··· Material for this task

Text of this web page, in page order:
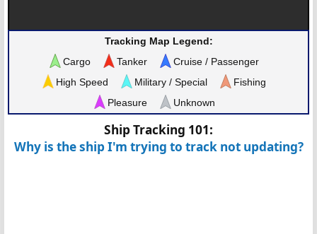
Tracking Map Legend:
Cargo
Tanker
Cruise / Passenger
High Speed
Military / Special
Fishing
Pleasure
Unknown
Ship Tracking 101:
Why is the ship I'm trying to track not updating?
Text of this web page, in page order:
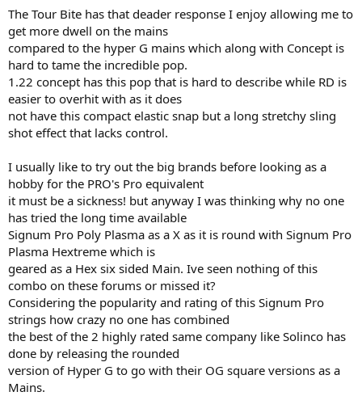
The Tour Bite has that deader response I enjoy allowing me to
get more dwell on the mains
compared to the hyper G mains which along with Concept is
hard to tame the incredible pop.
1.22 concept has this pop that is hard to describe while RD is
easier to overhit with as it does
not have this compact elastic snap but a long stretchy sling
shot effect that lacks control.
I usually like to try out the big brands before looking as a
hobby for the PRO's Pro equivalent
it must be a sickness! but anyway I was thinking why no one
has tried the long time available
Signum Pro Poly Plasma as a X as it is round with Signum Pro
Plasma Hextreme which is
geared as a Hex six sided Main. Ive seen nothing of this
combo on these forums or missed it?
Considering the popularity and rating of this Signum Pro
strings how crazy no one has combined
the best of the 2 highly rated same company like Solinco has
done by releasing the rounded
version of Hyper G to go with their OG square versions as a
Mains.
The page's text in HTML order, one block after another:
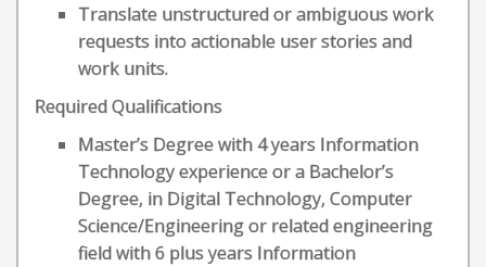
Translate unstructured or ambiguous work
requests into actionable user stories and
work units.
Required Qualifications
Master’s Degree with 4 years Information
Technology experience or a Bachelor’s
Degree, in Digital Technology, Computer
Science/Engineering or related engineering
field with 6 plus years Information
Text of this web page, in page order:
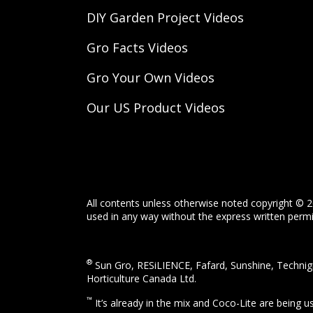
DIY Garden Project Videos
Gro Facts Videos
Gro Your Own Videos
Our US Product Videos
All contents unless otherwise noted copyright ©
used in any way without the express written
® Sun Gro, RESiLIENCE, Fafard, Sunshine,
Horticulture Canada Ltd.
™ It’s already in the mix and Coco-Lite are being
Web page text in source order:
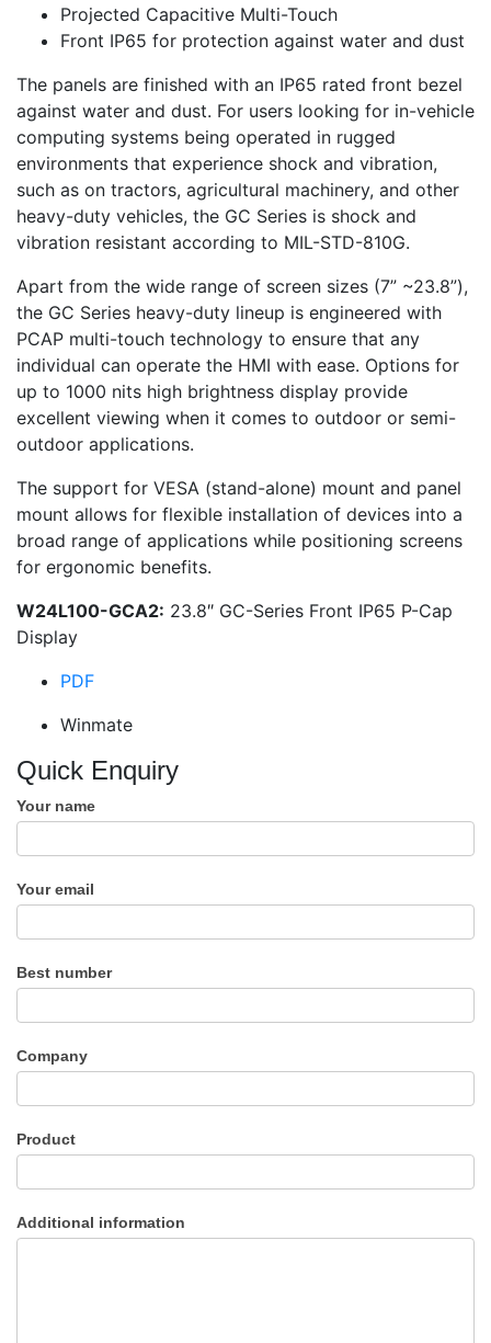
Projected Capacitive Multi-Touch
Front IP65 for protection against water and dust
The panels are finished with an IP65 rated front bezel
against water and dust. For users looking for in-vehicle
computing systems being operated in rugged
environments that experience shock and vibration,
such as on tractors, agricultural machinery, and other
heavy-duty vehicles, the GC Series is shock and
vibration resistant according to MIL-STD-810G.
Apart from the wide range of screen sizes (7” ~23.8”),
the GC Series heavy-duty lineup is engineered with
PCAP multi-touch technology to ensure that any
individual can operate the HMI with ease. Options for
up to 1000 nits high brightness display provide
excellent viewing when it comes to outdoor or semi-
outdoor applications.
The support for VESA (stand-alone) mount and panel
mount allows for flexible installation of devices into a
broad range of applications while positioning screens
for ergonomic benefits.
W24L100-GCA2: 23.8″ GC-Series Front IP65 P-Cap
Display
PDF
Winmate
Quick Enquiry
Your name
Your email
Best number
Company
Product
Additional information
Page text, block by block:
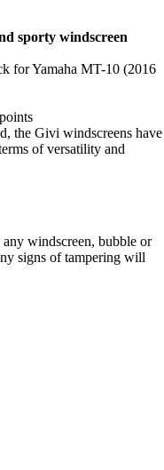
sporty windscreen
for Yamaha MT-10 (2016
the Givi windscreens have
of versatility and
windscreen, bubble or
signs of tampering will
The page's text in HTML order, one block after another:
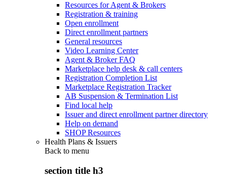
Resources for Agent & Brokers
Registration & training
Open enrollment
Direct enrollment partners
General resources
Video Learning Center
Agent & Broker FAQ
Marketplace help desk & call centers
Registration Completion List
Marketplace Registration Tracker
AB Suspension & Termination List
Find local help
Issuer and direct enrollment partner directory
Help on demand
SHOP Resources
Health Plans & Issuers
Back to menu
section title h3
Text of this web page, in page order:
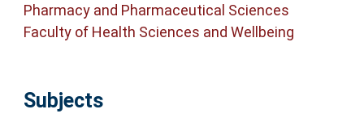
Pharmacy and Pharmaceutical Sciences
Faculty of Health Sciences and Wellbeing
Subjects
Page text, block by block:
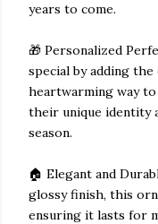
years to come.
🎁 Personalized
special by adding
heartwarming way
their unique identity
season.
🏠 Elegant and
glossy finish, this
ensuring it lasts for
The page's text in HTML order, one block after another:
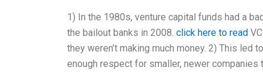
1) In the 1980s, venture capital funds had a
the bailout banks in 2008. click here to read
they weren’t making much money. 2) This led
enough respect for smaller, newer
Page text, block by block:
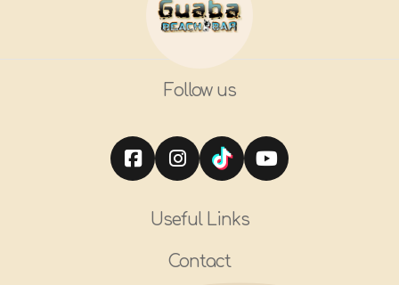
Follow us
Useful Links
Contact
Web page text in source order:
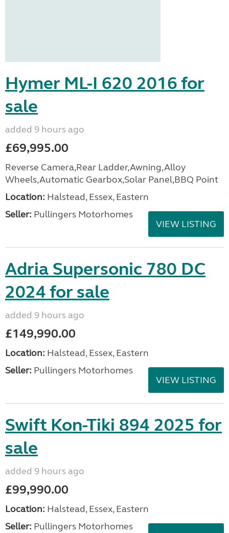
Hymer ML-I 620 2016 for
sale
added 9 hours ago
£69,995.00
Reverse Camera,Rear Ladder,Awning,Alloy
Wheels,Automatic Gearbox,Solar Panel,BBQ Point
Location: Halstead, Essex, Eastern
Seller: Pullingers Motorhomes
VIEW LISTING
Adria Supersonic 780 DC
2024 for sale
added 9 hours ago
£149,990.00
Location: Halstead, Essex, Eastern
Seller: Pullingers Motorhomes
VIEW LISTING
Swift Kon-Tiki 894 2025 for
sale
added 9 hours ago
£99,990.00
Location: Halstead, Essex, Eastern
Seller: Pullingers Motorhomes
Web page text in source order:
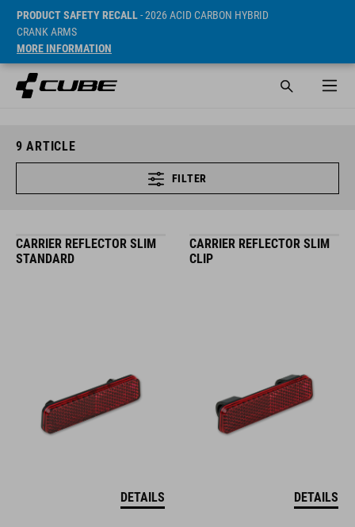
PRODUCT SAFETY RECALL- 2026 ACID CARBON HYBRID
CRANK ARMS
MORE INFORMATION
9 ARTICLE
FILTER
CARRIER REFLECTOR SLIM
STANDARD
DETAILS
CARRIER REFLECTOR SLIM
CLIP
DETAILS
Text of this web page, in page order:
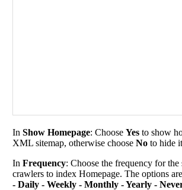
In Show Homepage: Choose Yesto show
XML sitemap, otherwise choose Noto hide
In Frequency: Choose the frequency for the
crawlers to index Homepage. The options
- Daily - Weekly - Monthly - Yearly -
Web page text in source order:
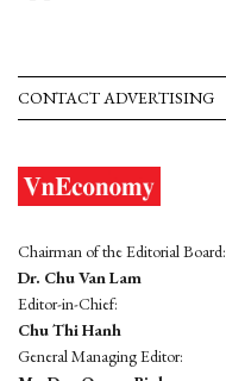
CONTACT ADVERTISING
Chairman of the Editorial Board:
Dr. Chu Van Lam
Editor-in-Chief:
Chu Thi Hanh
General Managing Editor:
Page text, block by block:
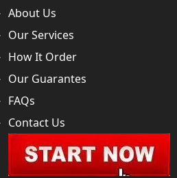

······

Task instructions: In the material above, one part opens with the line containing "Why is the ship" and closes with the line containing "Technology experience or a Bachelor’s". Write out that part exactly and skip its pictures.

Solved problem:
Why is the ship I'm trying to track not updating?
Text of this web page, in page order:
The Tour Bite has that deader response I enjoy allowing me to
get more dwell on the mains
compared to the hyper G mains which along with Concept is
hard to tame the incredible pop.
1.22 concept has this pop that is hard to describe while RD is
easier to overhit with as it does
not have this compact elastic snap but a long stretchy sling
shot effect that lacks control.
I usually like to try out the big brands before looking as a
hobby for the PRO's Pro equivalent
it must be a sickness! but anyway I was thinking why no one
has tried the long time available
Signum Pro Poly Plasma as a X as it is round with Signum Pro
Plasma Hextreme which is
geared as a Hex six sided Main. Ive seen nothing of this
combo on these forums or missed it?
Considering the popularity and rating of this Signum Pro
strings how crazy no one has combined
the best of the 2 highly rated same company like Solinco has
done by releasing the rounded
version of Hyper G to go with their OG square versions as a
Mains.
The page's text in HTML order, one block after another:
Translate unstructured or ambiguous work
requests into actionable user stories and
work units.
Required Qualifications
Master’s Degree with 4 years Information
Technology experience or a Bachelor’s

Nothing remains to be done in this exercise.